On her television show Everyday Italian, Food Network host Giada De Laurentiis once told a story about how her school asked her mother to stop making her Nutella sandwiches for lunch because the other children were jealous of the hazelnut and chocolate spread. Like, so much so that it was causing a disturbance.
Well, De Laurentiis’s classmates have nothing on the French, who have sent their country into a state of chaos because Nutella is currently 75% off at Intermarche, a French grocery chain.
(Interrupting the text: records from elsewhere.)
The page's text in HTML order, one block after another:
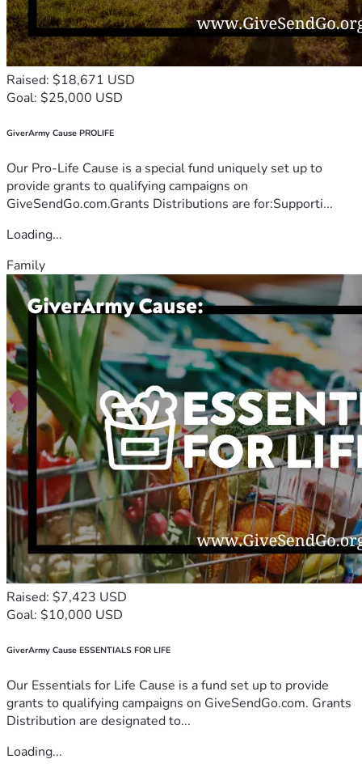
No. CD/CBO/2023/00421 | risejinjafoundarion@gmail.com
| +256753672302
_“We don’t rescue children. We rise with them.
Raised: $18,671 USD
Goal: $25,000 USD
GiverArmy Cause PROLIFE
Our Pro-Life Cause is a special fund uniquely set up to
provide grants to qualifying campaigns on
GiveSendGo.com.Grants Distributions are for:Supporti...
Loading...
Family
Raised: $7,423 USD
Goal: $10,000 USD
GiverArmy Cause ESSENTIALS FOR LIFE
Our Essentials for Life Cause is a fund set up to provide
grants to qualifying campaigns on GiveSendGo.com. Grants
Distribution are designated to...
Loading...
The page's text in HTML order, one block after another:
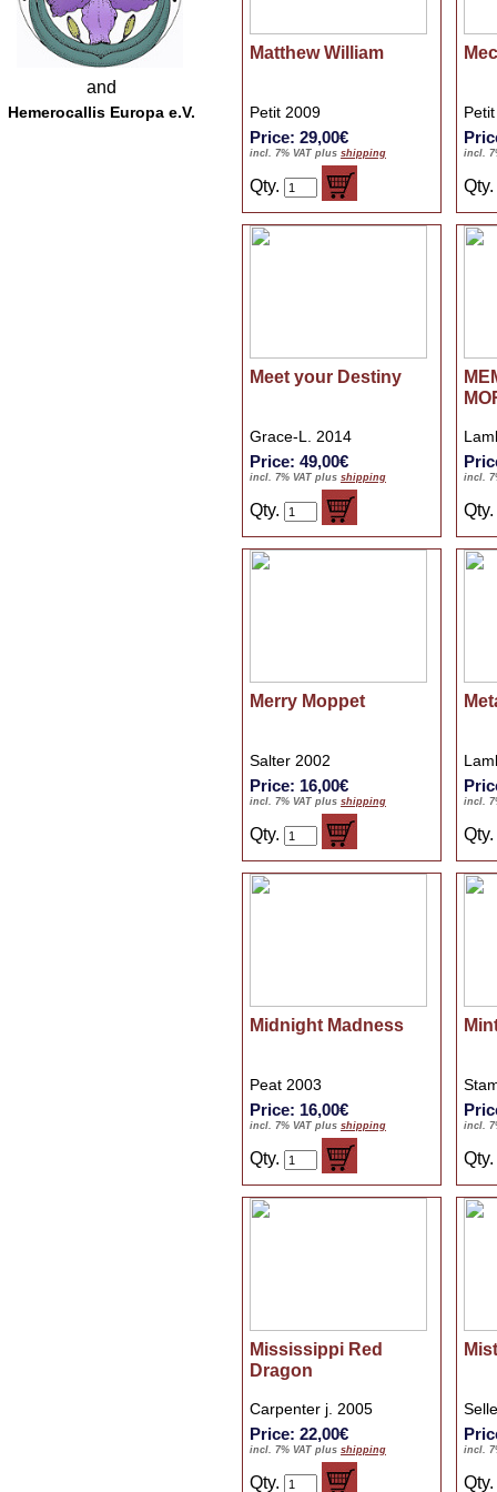
and
Hemerocallis Europa e.V.
Matthew William
Petit 2009
Price: 29,00€
incl. 7% VAT plus shipping
Qty.
incl.
Qty.
Meet your Destiny
Grace-L. 2014
Price: 49,00€
incl. 7% VAT plus shipping
Qty.
incl.
Qty.
Merry Moppet
Salter 2002
Price: 16,00€
incl. 7% VAT plus shipping
Qty.
incl.
Qty.
Midnight Madness
Peat 2003
Price: 16,00€
incl. 7% VAT plus shipping
Qty.
incl.
Qty.
Mississippi Red
Dragon
Carpenter j. 2005
Price: 22,00€
incl. 7% VAT plus shipping
Qty.
incl.
Qty.

Grocery stores basically looked like the beaches of Normandy.
Brawls broke out in French supermarkets as shoppers scrambled to get their hands on discounted jars of Nutella. https://t.co/Gihq90zIgV pic.twitter.com/SrhzZpAUlq
— CBC News (@CBCNews) January 26, 2018
There were plenty of laughs to be had about the incident on Twitter.
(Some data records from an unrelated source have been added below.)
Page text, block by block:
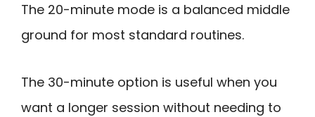
The 20-minute mode is a balanced middle
ground for most standard routines.
The 30-minute option is useful when you
want a longer session without needing to
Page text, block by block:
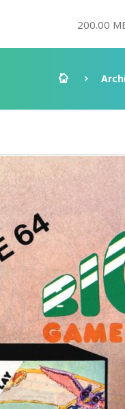
200.00
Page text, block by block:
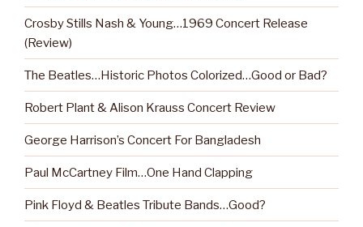
Crosby Stills Nash & Young…1969 Concert Release
(Review)
The Beatles…Historic Photos Colorized…Good or Bad?
Robert Plant & Alison Krauss Concert Review
George Harrison’s Concert For Bangladesh
Paul McCartney Film…One Hand Clapping
Pink Floyd & Beatles Tribute Bands…Good?
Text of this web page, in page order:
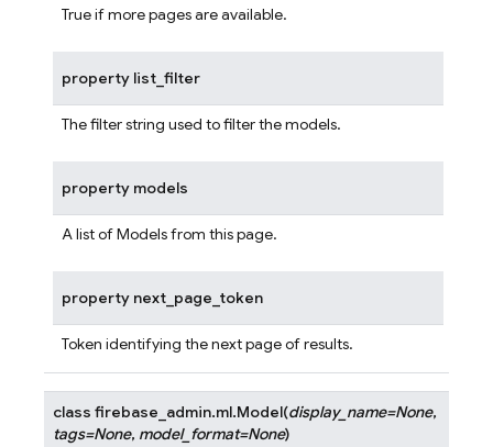
True if more pages are available.
property list_filter
The filter string used to filter the models.
property models
A list of Models from this page.
property next_page_token
Token identifying the next page of results.
class firebase_admin.ml.Model(display_name=None,
tags=None, model_format=None)
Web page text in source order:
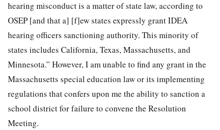
hearing misconduct is a matter of state law, according to
OSEP [and that a] [f]ew states expressly grant IDEA
hearing officers sanctioning authority. This minority of
states includes California, Texas, Massachusetts, and
Minnesota.” However, I am unable to find any grant in the
Massachusetts special education law or its implementing
regulations that confers upon me the ability to sanction a
school district for failure to convene the Resolution
Meeting.
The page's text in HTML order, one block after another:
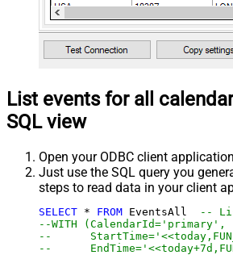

Someone write me a Romeo and Juliet re-imagining, where the protagonists are from two competing families during the Nutella Riots of 2018.
— Valentina Cano Repetto – Buy SANCTUARY Today! (@valca85) January 26, 2018
Something about this just felt off to me, though. Why are people getting into fistfights in the store over Nutella? Sure, it’s a tasty sandwich spread, and it’s an impressive discount, but there are incidents all over the country of people fighting over this stuff. Why? Well, thanks to Buzzfeed, of all places, we know why, and it isn’t really funny. Well, the fact that the story about Nutella was written by a woman named Hazel is a little funny.
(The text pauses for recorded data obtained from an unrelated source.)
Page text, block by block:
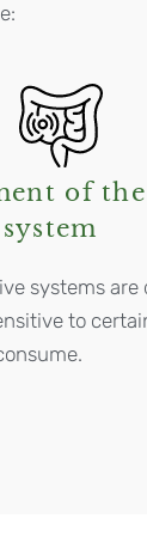
of the
systems are
to
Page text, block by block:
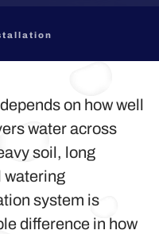
on how well
water across
soil, long
watering
system is
difference in how
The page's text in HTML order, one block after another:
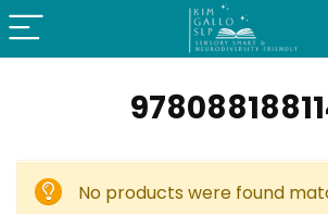
No products were found
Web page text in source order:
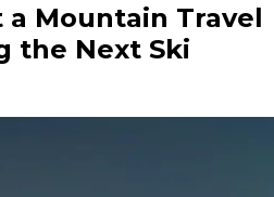
a Mountain Travel
the Next Ski
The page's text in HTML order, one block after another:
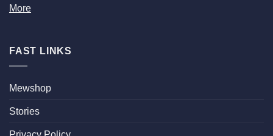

Income inequality is a problem in France, unemployment is rising and God-Emperor Macron is pushing an austerity package that would cut taxes for the rich and eliminate protections and benefits for workers, which would worsen income inequality further, but still probably not to where it is in the United States. We’ve basically, hopefully unknowingly, been laughing at poor people for trying to save what little money they have and still provide a nice treat for their children. And that feels pretty bad. I think the whole internet needs to go to its room and think about what it’s done.